PAÍS RELATO

Autores

francisco javier aguirre

aliento frutal

Lo primero que hacía Ernesto al levantarse era leer el aire de la mañana. Cada época del año le entregaba unos aromas propios, distintos. El de la primavera solía venir teñido de trinos sonrosados, esa mezcla de colores y sensaciones táctiles que se instala en las ramas de los árboles cuando estallan las prímulas. La luz del amanecer es entonces una promesa de gozo. Si el día nacía claro, las abejas iniciaban pronto su danza y entonces el aire se poblaba de historias verdaderas. Ernesto esperaba encontrar de vez en cuando alguna nueva. No era buena compañera la rutina. Salía al balcón de su casa, giraba la cabeza a uno y otro lados, la dejaba luego quieta y comenzaba a recoger los mensajes que traía la mañana.
Aquel día amaneció oscuro. Era domingo. Un viento de mediana intensidad había poblado el firmamento de nubes nocturnas. No era un buen presagio. Algo querían decir los aires húmedos que se atrincheraban en los vanos de las puertas y ventanas como escondiendo una maldición. Asomado a su balcón, Ernesto comenzó a preocuparse. No se trataba tan sólo de que el día fuera turbio.

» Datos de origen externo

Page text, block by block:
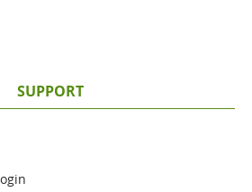
SUPPORT

Hay mañanas espesas, con el color de la ceniza en las pestañas, que el aire fresco del Moncayo acaba por aligerar. Hay días azules, en cambio, que se pueblan de reflejos engañosos como si fueran espejos de una realidad imposible. En aquellos momentos, según las lecturas que Ernesto iba haciendo del aire matinal, se habían juntado sobre Épila todos los contratiempos. El cielo encapotado cubría un ambiente enrarecido, podo habitual allí. No se trataba de contaminación industrial, porque hacía muchos años que había dejado de funcionar la azucarera y hasta el pueblo no llegaban los humos de Morata. Tampoco era el reflujo de las papeleras situadas a las afueras de Zaragoza, que difícilmente se hacía notar salvo en días de mucho bochorno y para pituitarias muy sensibles. ¿De qué podía tratarse?
Un vecino que pasaba por la calle saludó a Ernesto. Levantó él la mano derecha para corresponder y observó que tenía una pequeña mancha en la palma. Era una pigmentación extraña que aparecía de vez en cuando, sobre todo en la primavera y el otoño, como si la naturaleza quisiera hacerle partícipe de la mutación de sus colores. No se preocupó. Desaparecería como había venido. No le ocurría todos los años, y no la relacionaba con nada concreto, aunque… Repentinamente recordó que la última vez que apareció la mancha en el centro de su mano ocurrió un hecho desagradable que casi había olvidado. ¿Podía ser aquello un aviso de que estaba a punto de suceder algo parecido?
Haría unos tres años de aquella porfía. Había ido a media mañana a dar una vuelta por las fincas de la Cuesta Roya y se topó con la desagradable sorpresa de un par de sujetos cargando fruta en su furgoneta a escondidas. Cuando lo vieron llegar hicieron mucho disimulo. Se acercó Ernesto al vehículo con gran irritación e increpó a los hombres. Éstos no le replicaron de momento, aunque detuvieron su rapiña. Como el dueño de la finca insistiera, uno de los robaperas quiso levantar un mazo que tenía oculto dentro de la furgoneta, pero el otro le frenó. Ernesto había ido sin recursos y no quería llegar a mayores. Que se fueran, y en paz. El que parecía más sensato de los dos ladrones intentó disculparse diciendo que sólo habían recogido la fruta caída en el suelo. A Ernesto le bastó echar un vistazo a los árboles para comprobar que no era cierto. Les dijo que tomaba nota de la matrícula de la furgoneta y que daría parte a la guardia civil si volvía a verlos por el pueblo. Los saqueadores se fueron, el más tosco bufando. Debió servirles la advertencia porque en lo sucesivo no aparecieron por allí. Incluso correrían la voz entre los de su gremio, porque disminuyeron notablemente los robos de fruta en el término y en los colindantes.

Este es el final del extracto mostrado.